I think the Displayer interface or the individual interfaces are the only ones flexible enough to handle all of the current use-cases. I could go either way on them. The individual interfaces feel more like "Go" (e.g., io.Reader, io.Writer, Stringer) and correlate well with the IPython _repr_*_ methods, but may require updates in the future to add other. I could be happy with either. Odds are, I would personally write the HTML, JSON, etc. methods on my objects and write a Display method that just checked for those and populate the Data field in the result with the results of those calls.

Not to nitpick on the terminology but I think it conceptually makes a big enough difference here to mention: s/Display/Render/g. Where display is the action of publishing something that was rendered.

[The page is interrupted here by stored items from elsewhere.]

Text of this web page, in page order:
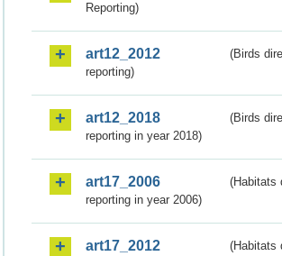
Reporting)
art12_2012
(Birds
reporting)
art12_2018
(Birds
reporting in year 2018)
art17_2006
(Habitats
reporting in year 2006)
art17_2012
(Habitats
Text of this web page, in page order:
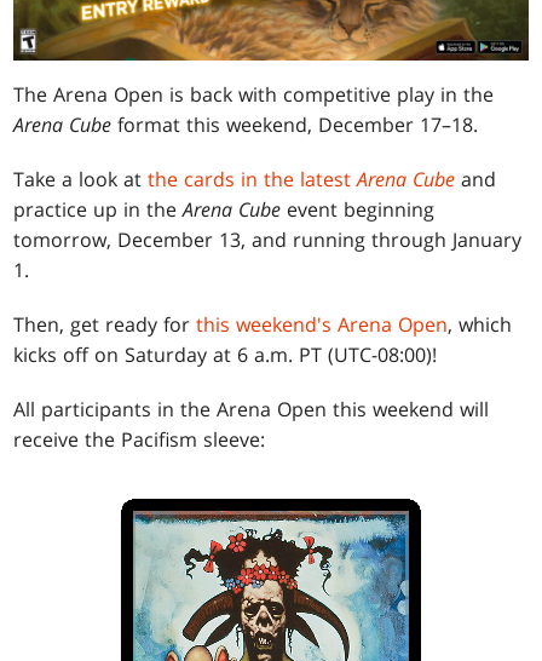
The Arena Open is back with competitive play in the
Arena Cube format this weekend, December 17–18.
Take a look atthe cards in the latestArena Cube and
practice up in theArena Cube event beginning
tomorrow, December 13, and running through January
1.
Then, get ready forthis weekend's Arena Open, which
kicks off on Saturday at 6 a.m. PT (UTC-08:00)!
All participants in the Arena Open this weekend will
receive the Pacifism sleeve:

So I agree with this interface as a must (name pending):

type Displayer interface {
  Render() struct {
	Data      map[string]interface{}
	Metadata  map[string]interface{}
	Transient map[string]interface{}
  }
}

if that interface is implemented, no other considerations for rendering should be considered. We take this as "you want control of how your output is rendered".

Then since there some common formats and as @kesmit13 mentions, the popular implementation for Render() would simply include those if defined, we can facilitate this behavior and bring some consistency to libraries that support richer rendering in gophernotes. i.e. if Displayer is not implemented, we provide an implicit one that includes the outputs for all of the common interfaces that are implemented.

I understand the concern here about the amount but that number is 7, give or take a few, which IPython has held strong to for almost 3 years so I don't think there is too much to worry about.

Thanks to both for the feedback!

I agree, Render sounds nice and is actually more accurate. Then the interface could be Renderer :)
I will implement that, and also the single mimetype version.

Currently, gophernotes knows about 10 different mime types and how to render them. Not excessive, but that's still 10 single-method interfaces.

I prepared pull request #169
You are welcome to review it and give feedback, :)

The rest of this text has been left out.